Could you give the data that follows again exactly, without its pictures?
START DATASET EXTRACT
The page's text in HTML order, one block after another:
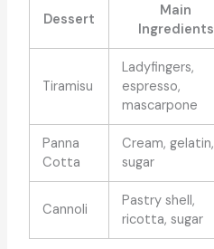
Dessert
Main
Ingredients
Tiramisu
Ladyfingers,
espresso,
mascarpone
Panna
Cotta
Cream, gelatin,
sugar
Cannoli
Pastry shell,
ricotta, sugar
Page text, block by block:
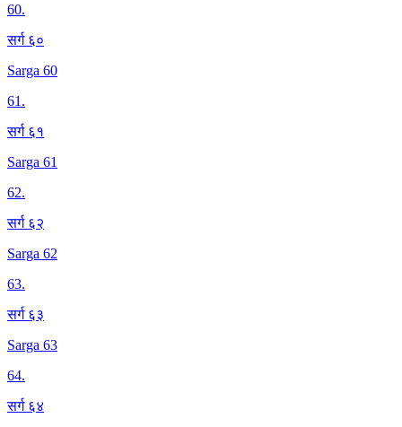
60.
सर्ग ६०
Sarga 60
61.
सर्ग ६१
Sarga 61
62.
सर्ग ६२
Sarga 62
63.
सर्ग ६३
Sarga 63
64.
सर्ग ६४
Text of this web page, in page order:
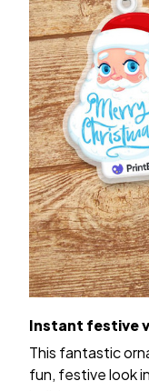
Instant festive
This fantastic
fun, festive look
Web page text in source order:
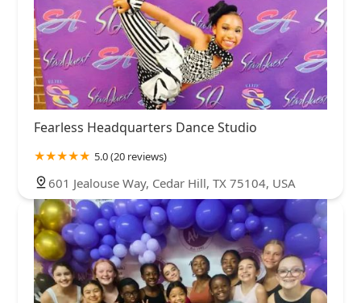
Fearless Headquarters Dance Studio
5.0 (20 reviews)
601 Jealouse Way, Cedar Hill, TX 75104, USA
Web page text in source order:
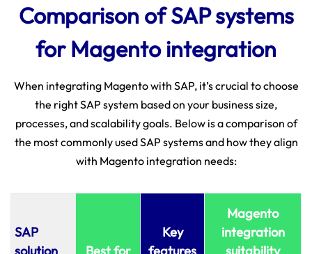
Comparison of SAP systems
for Magento integration
When integrating Magento with SAP, it’s crucial to choose
the right SAP system based on your business size,
processes, and scalability goals. Below is a comparison of
the most commonly used SAP systems and how they align
with Magento integration needs:
SAP
solution
Best for
Key
features
Magento
integration
suitability
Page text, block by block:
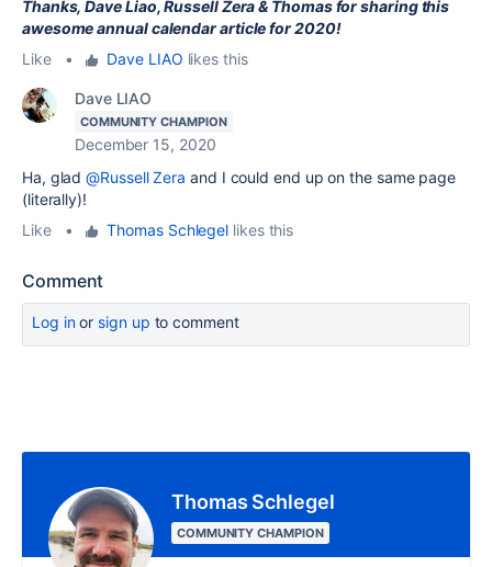
Thanks, Dave Liao, Russell Zera & Thomas for sharing this
awesome annual calendar article for 2020!
Like
• Dave LIAO likes this
Dave LIAO
COMMUNITY CHAMPION
December 15, 2020
Ha, glad@Russell Zera and I could end up on the same page
(literally)!
Like
• Thomas Schlegel likes this
Comment
Log inor sign up to comment
Thomas Schlegel
COMMUNITY CHAMPION
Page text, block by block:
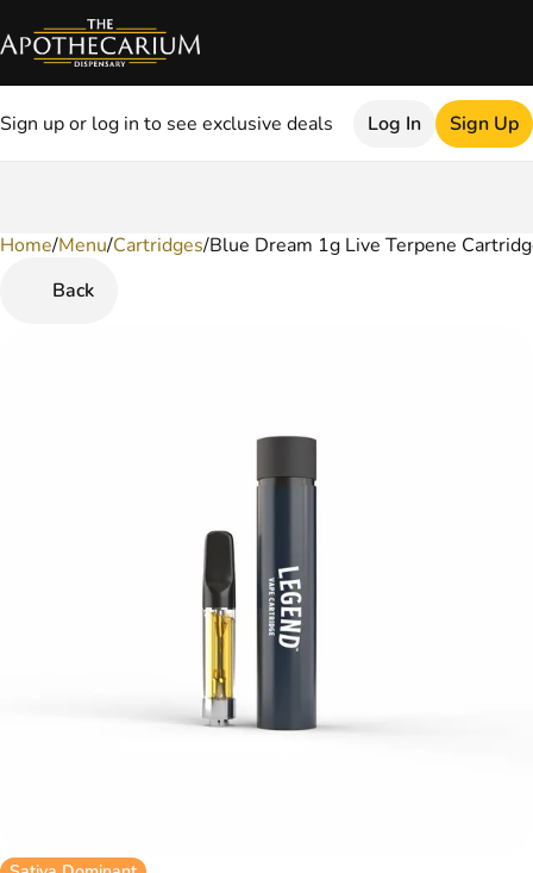
Sign up or log in to see exclusive deals Log In Sign Up
Home/Menu/Cartridges/Blue Dream 1g Live Terpene
Back
0
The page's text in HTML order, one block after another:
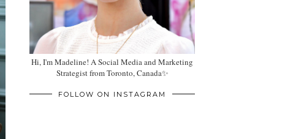
Hi, I'm Madeline! A Social Media and Marketing
Strategist from Toronto, Canada✨
FOLLOW ON INSTAGRAM
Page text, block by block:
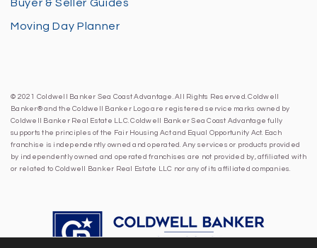
Buyer & Seller Guides
Moving Day Planner
© 2021 Coldwell Banker Sea Coast Advantage. All Rights Reserved. Coldwell
Banker® and the Coldwell Banker Logo are registered service marks owned by
Coldwell Banker Real Estate LLC. Coldwell Banker Sea Coast Advantage fully
supports the principles of the Fair Housing Act and Equal Opportunity Act. Each
franchise is independently owned and operated. Any services or products provided
by independently owned and operated franchises are not provided by, affiliated with
or related to Coldwell Banker Real Estate LLC nor any of its affiliated companies.
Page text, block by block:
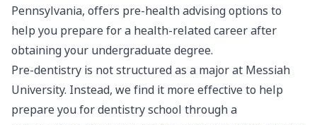
Pennsylvania, offers pre-health advising options to
help you prepare for a health-related career after
obtaining your undergraduate degree.
Pre-dentistry is not structured as a major at Messiah
University. Instead, we find it more effective to help
prepare you for dentistry school through a
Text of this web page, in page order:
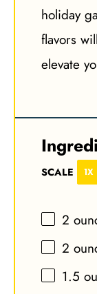
holiday
flavors
elevate
SCALE 1X
2
2
1.5
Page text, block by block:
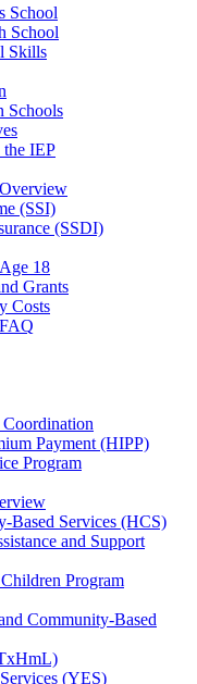
School
School
Skills
Schools
the IEP
(SSI)
(SSDI)
18
Grants
Costs
Payment (HIPP)
Program
Based Services (HCS)
and Support
Program
Community-Based
(YES)
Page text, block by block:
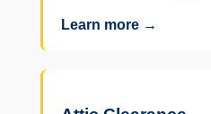
Learn more →
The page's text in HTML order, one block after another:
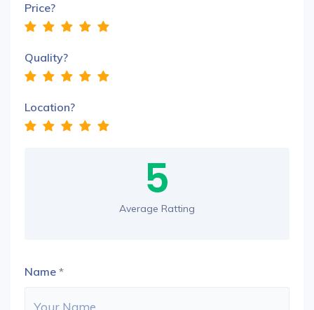
Price?
Quality?
Location?
5
Average Ratting
Name *
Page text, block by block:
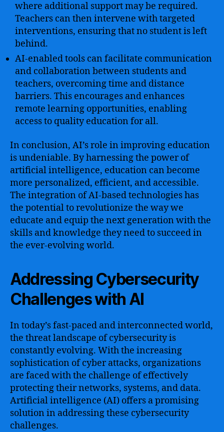
where additional support may be required.
Teachers can then intervene with targeted
interventions, ensuring that no student is left
behind.
AI-enabled tools can facilitate communication
and collaboration between students and
teachers, overcoming time and distance
barriers. This encourages and enhances
remote learning opportunities, enabling
access to quality education for all.
In conclusion, AI’s role in improving education
is undeniable. By harnessing the power of
artificial intelligence, education can become
more personalized, efficient, and accessible.
The integration of AI-based technologies has
the potential to revolutionize the way we
educate and equip the next generation with the
skills and knowledge they need to succeed in
the ever-evolving world.
Addressing Cybersecurity
Challenges with AI
In today’s fast-paced and interconnected world,
the threat landscape of cybersecurity is
constantly evolving. With the increasing
sophistication of cyber attacks, organizations
are faced with the challenge of effectively
protecting their networks, systems, and data.
Artificial intelligence (AI) offers a promising
solution in addressing these cybersecurity
challenges.
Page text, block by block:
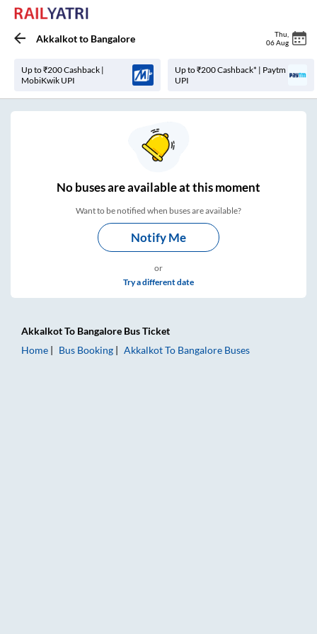
Akkalkotto Bangalore Thu
06 Aug
Up to ₹200 Cashback |
MobiKwik UPI
Up to ₹200 Cashback* | Paytm
UPI
Nobuses areavailable at this moment
Want to be notified when buses are available?
Notify Me
or
Try a different date
AkkalkotTo Bangalore Bus Ticket
Home
Bus Booking AkkalkotTo Bangalore Buses
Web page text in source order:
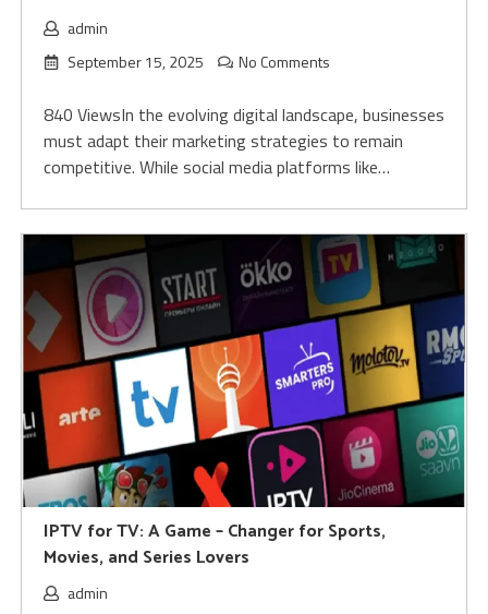
admin
September 15, 2025
No Comments
840 ViewsIn the evolving digital landscape, businesses
must adapt their marketing strategies to remain
competitive. While social media platforms like…
IPTV for TV: A Game – Changer for Sports,
Movies, and Series Lovers
admin
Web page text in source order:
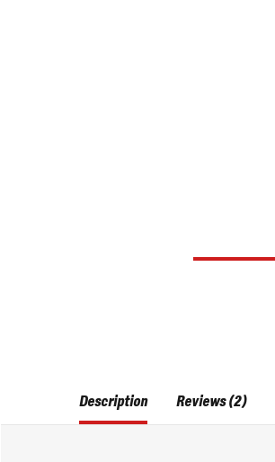
Description Reviews (2)
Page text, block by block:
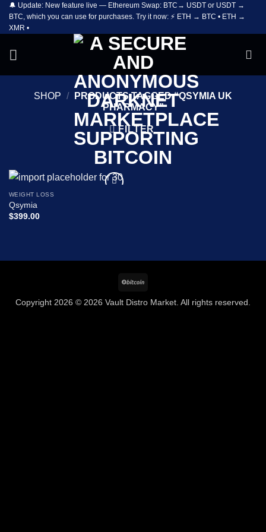
Skip
content
🔔 Update: New feature live — Ethereum Swap: BTC→ USDT or USDT →
BTC, which you can use for purchases. Try it now: ⚡ ETH → BTC • ETH →
XMR •
SHOP /
PRODUCTS TAGGED “QSYMIA UK
PHARMACY”
FILTER
WEIGHT LOSS
Qsymia
$399.00
Copyright 2026 © 2026 Vault Distro Market. All rights reserved.
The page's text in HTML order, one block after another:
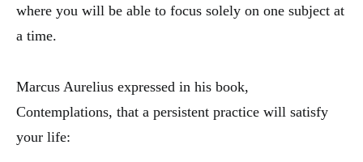
where you will be able to focus solely on one subject at
a time.
Marcus Aurelius expressed in his book,
Contemplations, that a persistent practice will satisfy
your life:
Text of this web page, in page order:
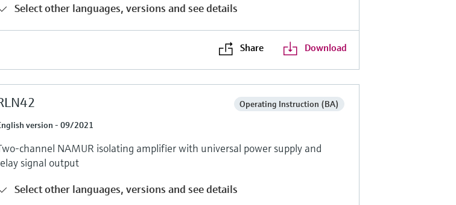
Select other languages, versions and see details
Share Download
Operating Instruction (BA)
version - 09/2021
channel NAMUR isolating amplifier with universal power supply and
signal output
Select other languages, versions and see details
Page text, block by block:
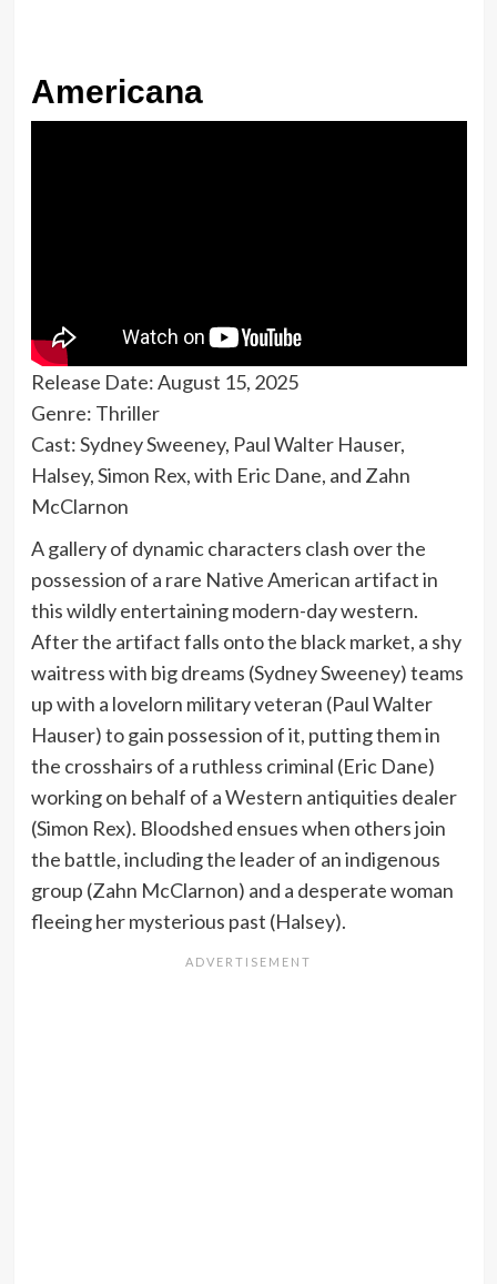
Americana
Release Date: August 15, 2025
Genre: Thriller
Cast: Sydney Sweeney, Paul Walter Hauser,
Halsey, Simon Rex, with Eric Dane, and Zahn
McClarnon
A gallery of dynamic characters clash over the
possession of a rare Native American artifact in
this wildly entertaining modern-day western.
After the artifact falls onto the black market, a shy
waitress with big dreams (Sydney Sweeney) teams
up with a lovelorn military veteran (Paul Walter
Hauser) to gain possession of it, putting them in
the crosshairs of a ruthless criminal (Eric Dane)
working on behalf of a Western antiquities dealer
(Simon Rex). Bloodshed ensues when others join
the battle, including the leader of an indigenous
group (Zahn McClarnon) and a desperate woman
fleeing her mysterious past (Halsey).
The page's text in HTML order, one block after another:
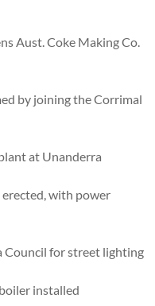
Aust. Coke Making Co.
by joining the Corrimal
at Unanderra
with power
for street lighting
installed
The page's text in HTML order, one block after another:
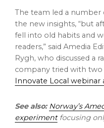
The team led a
the new insights, “but
fell into old habits and
readers,” said Amedia
Rygh, who discussed a
company tried with two
Innovate Local
See also: Norway’s
experimentfocusing
END DATASET EXTRACT
SOLUTION TO THIS EXERCISE:
The page's text in HTML order, one block after another:
Dessert
Main
Ingredients
Tiramisu
Ladyfingers,
espresso,
mascarpone
Panna
Cotta
Cream, gelatin,
sugar
Cannoli
Pastry shell,
ricotta, sugar
Page text, block by block:
60.
सर्ग ६०
Sarga 60
61.
सर्ग ६१
Sarga 61
62.
सर्ग ६२
Sarga 62
63.
सर्ग ६३
Sarga 63
64.
सर्ग ६४
Text of this web page, in page order:
Instant festive
This fantastic
fun, festive look
Web page text in source order:
Fearless Headquarters Dance Studio
5.0 (20 reviews)
601 Jealouse Way, Cedar Hill, TX 75104, USA
Web page text in source order:
Comparison of SAP systems
for Magento integration
When integrating Magento with SAP, it’s crucial to choose
the right SAP system based on your business size,
processes, and scalability goals. Below is a comparison of
the most commonly used SAP systems and how they align
with Magento integration needs:
SAP
solution
Best for
Key
features
Magento
integration
suitability
Page text, block by block:
Thanks, Dave Liao, Russell Zera & Thomas for sharing this
awesome annual calendar article for 2020!
Like
• Dave LIAO likes this
Dave LIAO
COMMUNITY CHAMPION
December 15, 2020
Ha, glad@Russell Zera and I could end up on the same page
(literally)!
Like
• Thomas Schlegel likes this
Comment
Log inor sign up to comment
Thomas Schlegel
COMMUNITY CHAMPION
Page text, block by block:
Sign up or log in to see exclusive deals Log In Sign Up
Home/Menu/Cartridges/Blue Dream 1g Live Terpene
Back
0
The page's text in HTML order, one block after another:
Hi, I'm Madeline! A Social Media and Marketing
Strategist from Toronto, Canada✨
FOLLOW ON INSTAGRAM
Page text, block by block:
Buyer & Seller Guides
Moving Day Planner
© 2021 Coldwell Banker Sea Coast Advantage. All Rights Reserved. Coldwell
Banker® and the Coldwell Banker Logo are registered service marks owned by
Coldwell Banker Real Estate LLC. Coldwell Banker Sea Coast Advantage fully
supports the principles of the Fair Housing Act and Equal Opportunity Act. Each
franchise is independently owned and operated. Any services or products provided
by independently owned and operated franchises are not provided by, affiliated with
or related to Coldwell Banker Real Estate LLC nor any of its affiliated companies.
Page text, block by block:
Pennsylvania, offers pre-health advising options to
help you prepare for a health-related career after
obtaining your undergraduate degree.
Pre-dentistry is not structured as a major at Messiah
University. Instead, we find it more effective to help
prepare you for dentistry school through a
Text of this web page, in page order:
holiday
flavors
elevate
SCALE 1X
2
2
1.5
Page text, block by block:
School
School
Skills
Schools
the IEP
(SSI)
(SSDI)
18
Grants
Costs
Payment (HIPP)
Program
Based Services (HCS)
and Support
Program
Community-Based
(YES)
Page text, block by block:
Learn more →
The page's text in HTML order, one block after another:
Price?
Quality?
Location?
5
Average Ratting
Name *
Page text, block by block:
where additional support may be required.
Teachers can then intervene with targeted
interventions, ensuring that no student is left
behind.
AI-enabled tools can facilitate communication
and collaboration between students and
teachers, overcoming time and distance
barriers. This encourages and enhances
remote learning opportunities, enabling
access to quality education for all.
In conclusion, AI’s role in improving education
is undeniable. By harnessing the power of
artificial intelligence, education can become
more personalized, efficient, and accessible.
The integration of AI-based technologies has
the potential to revolutionize the way we
educate and equip the next generation with the
skills and knowledge they need to succeed in
the ever-evolving world.
Addressing Cybersecurity
Challenges with AI
In today’s fast-paced and interconnected world,
the threat landscape of cybersecurity is
constantly evolving. With the increasing
sophistication of cyber attacks, organizations
are faced with the challenge of effectively
protecting their networks, systems, and data.
Artificial intelligence (AI) offers a promising
solution in addressing these cybersecurity
challenges.
Page text, block by block:
Akkalkotto Bangalore Thu
06 Aug
Up to ₹200 Cashback |
MobiKwik UPI
Up to ₹200 Cashback* | Paytm
UPI
Nobuses areavailable at this moment
Want to be notified when buses are available?
Notify Me
or
Try a different date
AkkalkotTo Bangalore Bus Ticket
Home
Bus Booking AkkalkotTo Bangalore Buses
Web page text in source order:
admin
September 15, 2025
No Comments
840 ViewsIn the evolving digital landscape, businesses
must adapt their marketing strategies to remain
competitive. While social media platforms like…
IPTV for TV: A Game – Changer for Sports,
Movies, and Series Lovers
admin
Web page text in source order:
Description Reviews (2)
Page text, block by block:
Skip
content
🔔 Update: New feature live — Ethereum Swap: BTC→ USDT or USDT →
BTC, which you can use for purchases. Try it now: ⚡ ETH → BTC • ETH →
XMR •
SHOP /
PRODUCTS TAGGED “QSYMIA UK
PHARMACY”
FILTER
WEIGHT LOSS
Qsymia
$399.00
Copyright 2026 © 2026 Vault Distro Market. All rights reserved.
The page's text in HTML order, one block after another:
where you will be able to focus solely on one subject at
a time.
Marcus Aurelius expressed in his book,
Contemplations, that a persistent practice will satisfy
your life:
Text of this web page, in page order:
Select other languages, versions and see details
Share Download
Operating Instruction (BA)
version - 09/2021
channel NAMUR isolating amplifier with universal power supply and
signal output
Select other languages, versions and see details
Page text, block by block:
Americana
Release Date: August 15, 2025
Genre: Thriller
Cast: Sydney Sweeney, Paul Walter Hauser,
Halsey, Simon Rex, with Eric Dane, and Zahn
McClarnon
A gallery of dynamic characters clash over the
possession of a rare Native American artifact in
this wildly entertaining modern-day western.
After the artifact falls onto the black market, a shy
waitress with big dreams (Sydney Sweeney) teams
up with a lovelorn military veteran (Paul Walter
Hauser) to gain possession of it, putting them in
the crosshairs of a ruthless criminal (Eric Dane)
working on behalf of a Western antiquities dealer
(Simon Rex). Bloodshed ensues when others join
the battle, including the leader of an indigenous
group (Zahn McClarnon) and a desperate woman
fleeing her mysterious past (Halsey).
The page's text in HTML order, one block after another:
Aust. Coke Making Co.
by joining the Corrimal
at Unanderra
with power
for street lighting
installed
The page's text in HTML order, one block after another:
The team led a
the new insights, “but
fell into old habits and
readers,” said Amedia
Rygh, who discussed a
company tried with two
Innovate Local
See also: Norway’s
experimentfocusing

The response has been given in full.